New Dataset: By forcing each training sequence to begin at the start of a new line, the model will learn to generate text that naturally flows from a "fresh" start. This is crucial for tasks like generating paragraphs, dialogue, or code snippets where new lines often signify new ideas or complete statements. The generated output is likely to be more grammatically sound and contextually appropriate from its very first characters.
Learning Line-Level Structure and Pacing:

Original Dataset: The original dataset didn't explicitly reinforce the concept of line breaks. The model might have learned some implicit patterns related to line breaks, but it wasn't a primary signal.
New Dataset: The new dataset emphasizes the importance of new lines. The model will be exposed to patterns of how sentences and phrases begin after a line break. This could lead to generated text that better respects line formatting, pacing, and the typical structure of written content (e.g., poetry, dialogue, prose where new lines indicate a new speaker or thought).
Potential Impact on Vocabulary Usage at Start of Lines:

Models often learn associations between starting words/characters and the context that follows. By consistently starting after a newline, the model might develop a stronger understanding of the typical words or phrases that begin a new line in the training data (e.g., common sentence starters, names in dialogue). This could subtly influence the vocabulary and phrasing at the beginning of generated sequences.
Slightly Different Statistical Distribution of Input:

Even though the overall character distribution remains the same, the sequences the model sees are now structurally different. The model will no longer see sequences like "ing the " or "s of th", but rather sequences that consistently start with the first character of a line (e.g., "The", "And", "Enter", a speaker's name, etc.).

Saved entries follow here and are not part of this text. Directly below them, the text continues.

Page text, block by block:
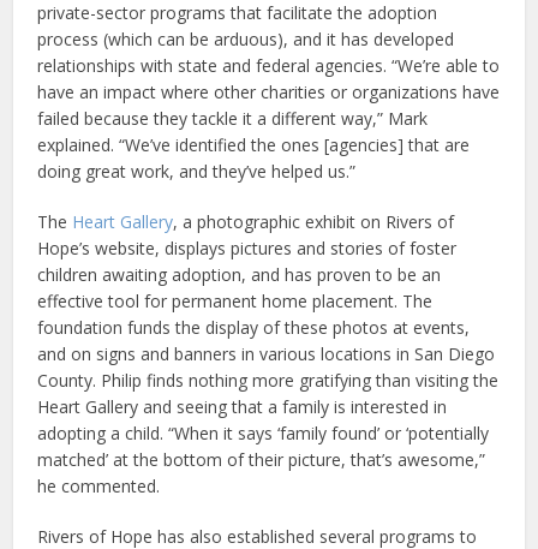
private-sector programs that facilitate the adoption
process (which can be arduous), and it has developed
relationships with state and federal agencies. “We’re able to
have an impact where other charities or organizations have
failed because they tackle it a different way,” Mark
explained. “We’ve identified the ones [agencies] that are
doing great work, and they’ve helped us.”
The Heart Gallery, a photographic exhibit on Rivers of
Hope’s website, displays pictures and stories of foster
children awaiting adoption, and has proven to be an
effective tool for permanent home placement. The
foundation funds the display of these photos at events,
and on signs and banners in various locations in San Diego
County. Philip finds nothing more gratifying than visiting the
Heart Gallery and seeing that a family is interested in
adopting a child. “When it says ‘family found’ or ‘potentially
matched’ at the bottom of their picture, that’s awesome,”
he commented.
Rivers of Hope has also established several programs to

This change in the statistical distribution of the input data will inevitably affect the learned parameters of the model and, consequently, the generated output.
In summary, the NewAutoRegressiveDataset encourages the model to learn more about the structure and conventions of text at the line level. This should result in generated text that is more coherent, natural-sounding, and adheres better to typical textual formatting, especially at the beginning of generated passages.